Pebblebrook is trading at roughly $11.75 per share against a stated NAV of $23.50. That's a 50% discount. Let's decompose that, because a gap this wide is either an opportunity or a confession.
The Q4 2025 numbers aren't terrible. Same-property EBITDA grew 3.9% to $64.6 million. Total RevPAR climbed 2.9%, with out-of-room revenue up 5.5% (that's the resort repositioning showing up in the actuals). Adjusted FFO per diluted share hit $0.27 for the quarter, a 35% jump year-over-year, though share buybacks did some of the lifting there. Full-year adjusted FFO was $1.58 per share. The 2026 guide puts that at $1.50 to $1.62, which is essentially flat. Net income guidance ranges from a $10.4 million loss to a $3.6 million gain. Not exactly a victory lap.
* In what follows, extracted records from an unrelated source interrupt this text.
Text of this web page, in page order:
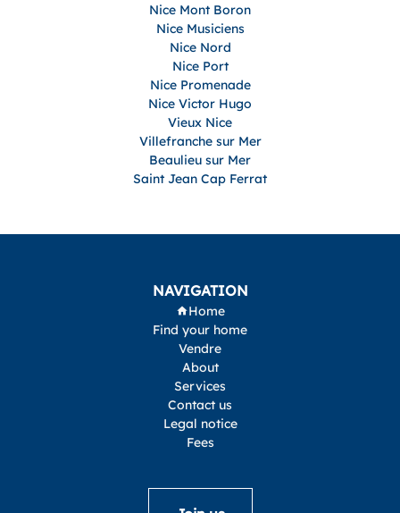
Nice Mont Boron
Nice Musiciens
Nice Nord
Nice Port
Nice Promenade
Nice Victor Hugo
Vieux Nice
Villefranche sur Mer
Beaulieu sur Mer
Saint Jean Cap Ferrat
NAVIGATION
Home
Find your home
Vendre
About
Services
Contact us
Legal notice
Fees
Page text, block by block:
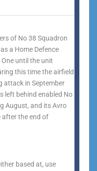
of No 38 Squadron
a Home Defence
until the unit
this time the airfield
attack in September
left behind enabled No
August, and its Avro
after the end of
based at, use
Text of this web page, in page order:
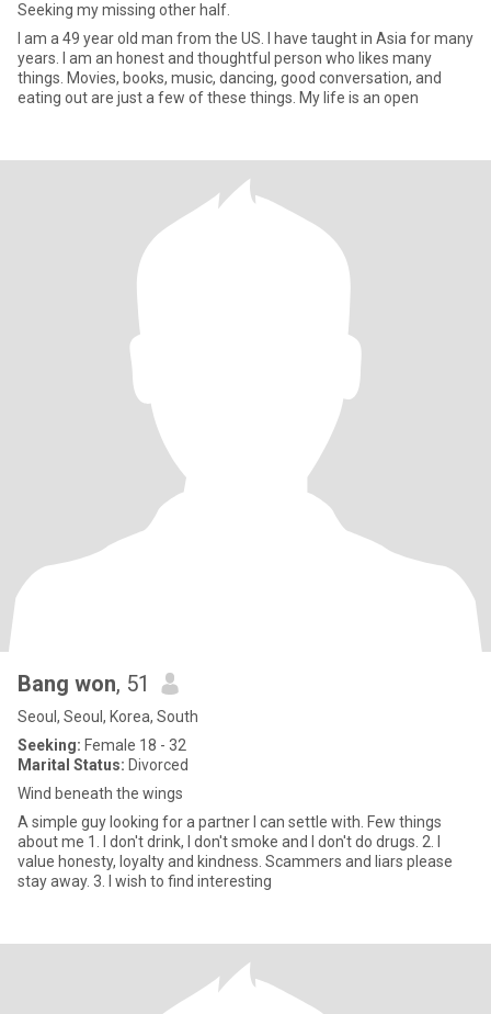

Here's where it gets interesting. Since October 2022, Pebblebrook has repurchased nearly 18.5 million shares (roughly 14% of outstanding) at an average of $13.37. They're buying back stock at what they believe is a 43% discount to intrinsic value. They sold two hotels in Q4 for $116.3 million and used $100 million to pay down debt. The new $450 million unsecured term loan pushes maturities to 2031, gets 89% of debt effectively fixed at 4.4%, and moves 98% to unsecured. Net debt to trailing EBITDA is 5.9x. That's not low... but it's manageable, and it's moving in the right direction. The portfolio shift tells the real story: resort assets now generate 48% of hotel EBITDA versus 17% in 2019. East Coast exposure went from 38% to 56%. They've been quietly rebuilding the portfolio while the stock price has done nothing.
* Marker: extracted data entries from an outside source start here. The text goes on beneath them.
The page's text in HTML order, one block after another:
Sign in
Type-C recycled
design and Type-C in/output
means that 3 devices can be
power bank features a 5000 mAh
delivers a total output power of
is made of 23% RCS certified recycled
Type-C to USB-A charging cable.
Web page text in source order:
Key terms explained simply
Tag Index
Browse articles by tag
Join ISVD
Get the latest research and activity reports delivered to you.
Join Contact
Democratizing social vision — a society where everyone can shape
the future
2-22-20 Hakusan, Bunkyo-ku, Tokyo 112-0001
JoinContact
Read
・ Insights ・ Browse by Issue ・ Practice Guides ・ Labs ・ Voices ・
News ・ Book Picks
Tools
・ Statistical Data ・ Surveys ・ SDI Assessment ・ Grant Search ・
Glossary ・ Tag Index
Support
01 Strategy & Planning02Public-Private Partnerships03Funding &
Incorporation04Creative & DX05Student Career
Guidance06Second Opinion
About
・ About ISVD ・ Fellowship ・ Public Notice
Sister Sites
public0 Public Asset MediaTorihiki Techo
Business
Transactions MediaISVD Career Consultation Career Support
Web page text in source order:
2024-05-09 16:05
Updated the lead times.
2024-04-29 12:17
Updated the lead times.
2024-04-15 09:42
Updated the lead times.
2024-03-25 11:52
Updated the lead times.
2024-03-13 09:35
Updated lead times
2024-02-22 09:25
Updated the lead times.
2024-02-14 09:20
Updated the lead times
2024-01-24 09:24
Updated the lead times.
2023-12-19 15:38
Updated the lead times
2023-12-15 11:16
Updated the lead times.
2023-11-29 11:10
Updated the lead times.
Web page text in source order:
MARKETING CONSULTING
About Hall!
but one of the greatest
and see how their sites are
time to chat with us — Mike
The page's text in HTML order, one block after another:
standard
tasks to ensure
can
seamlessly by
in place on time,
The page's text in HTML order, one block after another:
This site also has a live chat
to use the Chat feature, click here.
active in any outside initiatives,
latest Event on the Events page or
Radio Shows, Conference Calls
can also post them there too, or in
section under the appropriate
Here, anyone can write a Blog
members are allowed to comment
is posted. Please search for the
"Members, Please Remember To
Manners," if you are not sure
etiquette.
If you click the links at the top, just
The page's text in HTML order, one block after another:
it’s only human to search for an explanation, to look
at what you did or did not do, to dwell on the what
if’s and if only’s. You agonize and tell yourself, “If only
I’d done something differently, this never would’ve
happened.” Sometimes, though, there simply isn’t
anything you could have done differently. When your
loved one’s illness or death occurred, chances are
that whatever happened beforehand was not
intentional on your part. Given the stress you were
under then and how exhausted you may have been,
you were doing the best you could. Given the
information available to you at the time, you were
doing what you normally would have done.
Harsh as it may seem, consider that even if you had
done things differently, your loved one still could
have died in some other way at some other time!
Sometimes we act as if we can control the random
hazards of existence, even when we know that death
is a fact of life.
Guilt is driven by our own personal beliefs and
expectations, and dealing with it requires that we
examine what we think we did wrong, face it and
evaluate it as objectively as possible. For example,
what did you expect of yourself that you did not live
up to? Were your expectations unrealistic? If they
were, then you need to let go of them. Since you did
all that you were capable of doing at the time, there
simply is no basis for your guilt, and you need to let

So why the discount? The market sees 44 upper-upscale urban and resort hotels and prices in the risk that urban hasn't fully recovered (it hasn't), that the net loss persists (it might), and that 5.9x leverage leaves limited margin for error if RevPAR growth stalls. Analyst consensus is "hold" with a $12-ish price target. The Street is essentially saying: we believe you're worth about what you're trading at. Pebblebrook is saying: we're worth double. Somebody is very wrong. I've audited enough hotel REITs to know that NAV estimates are only as good as the cap rate assumptions underneath them. A 50-basis-point swing in your cap rate assumption can move NAV per share by $3-4. The company says $23.50. The market says $12. That's not a rounding error... that's a fundamental disagreement about what these assets are worth in a private transaction.
The 2026 guide is the tell. Same-property total RevPAR growth of 2.25% to 4.25% on $65-75 million in capital spend. They're past the heavy renovation cycle, which should improve free cash flow. But "should" is doing a lot of work in that sentence. If you own PEB, you're betting that urban recovery continues, that the resort pivot keeps generating above-portfolio returns, and that the public-private valuation gap eventually closes through either stock appreciation or asset sales at private-market pricing. If you're an asset manager evaluating hotel REIT exposure right now, run the numbers at both ends of that guidance range. The spread between the bull case and the bear case here is wider than I've seen for a company this size in years.
Look... if you're running one of Pebblebrook's 44 properties, here's the reality. Your owner is buying back stock instead of deploying fresh capital into your building. That $65-75M capex budget spread across 44 hotels is about $1.5M per property on average. Some will get more, some will get less. Know which side you're on. Have the conversation now, not in Q3 when your FF&E reserve is empty and your HVAC is dying. The best thing you can do is make sure your property's numbers justify being on the "keep and invest" list, not the "sell to pay down debt" list. Because everything's for sale... their CEO said it himself.